Energy Tax Controversy

Energy Tax Controversy

With the Pennsylvania gubernatorial race heating up, a controversial proposed energy tax is back on the table.  Severance taxes on natural gas production in Pennsylvania have been proposed for years, but Governor Tom Corbett decided to levy an impact free based on the number of wells drilled instead of a tax on the amount of gas produced.  In the two years that the impact fee has been in effect, more than $400 million has been collected and used for local governments and Pennsylvania programs.

With the election over a year away, several candidates for Governor have already stepped forward to support a severance tax on natural gas production.   U.S. Representative Allyson Schwartz and Former Secretary of the Department of Environmental Protection Kate McGinty both support a 5% severance tax.   Another former DEP Secretary, John Hanger, calls for reasonable severance taxes and expansion of Pennsylvania’s energy efficiency initiatives established under Governor Ed Rendell. Schwartz estimates that a 5% severance tax could generate up to an additional $600 million in state funds in its first year which she believes should be used to finance transportation projects including bridge repair.

Studies done in September 2013 show nearly 4,500 bridges in Pennsylvania are categorized as “structurally deficient” and in need of either repair or replacement.  Of the 4,500 structurally deficient bridges, 20 percent are located in Southwestern PA including  223  in Allegheny County, 173 in Washington County, 168 in Westmoreland County, 118 in Fayette County, 92 in Greene County and 71 in Beaver County.

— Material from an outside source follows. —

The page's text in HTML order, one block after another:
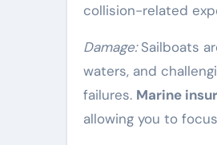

Over the past few years, the federals funds which have been used to repair the bridges have been milked dry, making the State Legacy Funds, funded with the impact fees, the primary method of funding the transportation network repairs.  This is what makes Candidate Schwartz’s proposed severance tax to replenish bridge funds so favorable to some voters.   However, while the severance tax could help bolster transportation funds, energy producers, related suppliers, and The Marcellus Shale Coalition are strongly opposed to the additional taxes.

The Coalition argues that with low natural gas prices and the discovery of competing shale formations across the country, drilling of new wells in Pennsylvania has already begun to slow. The Coalition believes that increased taxes, and  therefore the higher cost of production will lead to reduced production activity, reduced state and local revenues, fewer jobs, and a diminished economic impact on areas where drilling is prevalent.   Ms. Schwartz defends the proposed severance tax stating that other states with severance taxes, such as Texas and Oklahoma, have high rates of 7% or more, while her proposed tax would only be 5%.  The coalition is worried that even though the severance is at a lower rate, Pennsylvania’s corporate tax rates, which they argue are among the nation’s highest state tax rates, combined with the severance tax could be a crippling blow to energy producers in Pennsylvania.

The controversy over the severance tax has already gotten the attention of the shale and related industries and the controversy will likely continue as the November 2014 election approaches.